Il culto La venerazione di sant'Armagilo conobbe una straordinaria diffusione in Bretagna, dove numerosi villaggi, cappelle e parrocchie portano ancora il suo nome. La sua Vita, redatta nel XII secolo, venne inserita nel Breviario di Saint-Pol-de-Léon stampato nel 1516, contribuendo alla diffusione del culto. Nel 1498 il suo nome entrò anche nel Messale di Salisbury, segno della crescente devozione sviluppatasi in Inghilterra durante il regno di Enrico VII Tudor. Il Martirologio Romano lo ricorda semplicemente con le parole: "In Bretagna, sant'Armagilo, eremita." Questa definizione mette in evidenza soprattutto la dimensione contemplativa della sua vita, mentre la tradizione popolare continua a ricordarlo anche come abate e fondatore di monasteri. Autore: Giampietro Cattini
Le prime testimonianze dell’esistenza di Sant’Armagilo risalgono al XII secolo, anche se con ogni probabilità gli eventi narrati sono da considerarsi leggendari. Pare che il santo fosse originario del Galles e si sarebbe formato sotto la guida dell’abate Carentmael. Armagilo meditò di dedicare la sua vita interamente a Dio e, assunti i voti monastici, si trasferì ad Armonica con il suo maestro ed altri compagni. Insieme con Plouarzel condussero una vita improntata al Vangelo, ma vennero ostacolati nei loro buoni propositi da Conmaro, un usurpatore che aveva ucciso il capo delle tribù locali, Jona. Partirono allora per Parigi, ad invocare l’aiuto del re Childeberto.
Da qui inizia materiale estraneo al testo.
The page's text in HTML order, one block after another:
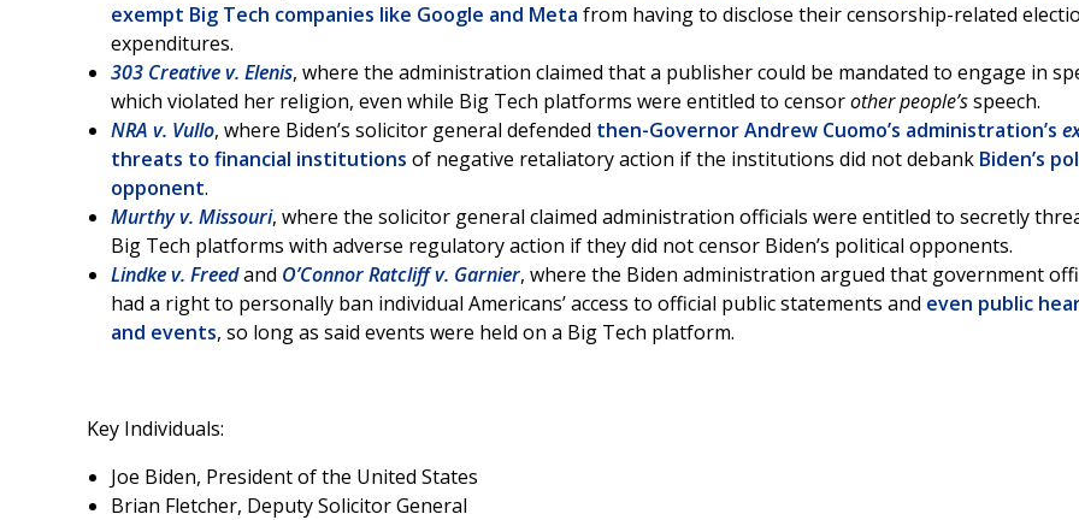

Dopo che nel 555 il figlio di Jona vendicò l’assassinio del padre, Armagilo ricevette in dono un terreno vicino a Rennes, presso l’odierna Saint-Armel-des-Bochaux, ove potè ristabilire la sua comunità. Fondò anche un altro nuovo monastero a Ploermel nel Morbihan, dove la morte lo colse in pace. Numerose leggende sorsero sulla sua vita: una narra che addirittura sconfisse un drago portandolo sul Monte Saint-Armel ed intimandogli di gettarsi nel fiume sottostante. Viene infatti solitamente ritratto con l’armatura e la pianeta mentre affronta tale drago. Vi è inoltre una serie di immagini risalente al XVI secolo oggetto delle vetrate della chiesa di Ploermel. Una statua del santo si trova nella cappella personale di Enrico VII persso l’abbazia di Westminster, mentre sulla tomba del cardinale Morton nella cattedrale di Canterbury è riprodotta una sua effige. Infine altre immagini del santo si possono riscontrare sul dossale dell’abbazia di Romsey e nella chiesa londinese di Santa Maria aBrookfield. Il nome di questo santo, italianizzato come Armagilo, è indicato a seconda delle fonti in parecchie accezioni: Armel, Ermal, Erme, Arzel, Arkel, Atrhmael ed Ermyn. Il suo culto si diffuse abbondantemente, nonostante la scarsità di notizie sul suo conto, è la sua festa, già citata dal calendario di Sarum del 1498, è riportata oggi anche dal Martyrologium Romanum in data 16 agosto. Tale documento ufficiale della Chiesa lo indica quale eremita, anche se è abitualmente considerato abate. Da sempre è invocato contro malattie e disgrazie, in particolare contro coliche, gotta, paralisi e reumatismi. Il re Enrico VII d’Inghilterra era addirittura convinto che l’intercessione del santo lo avesse salvato da un naufragio sulla costa bretone.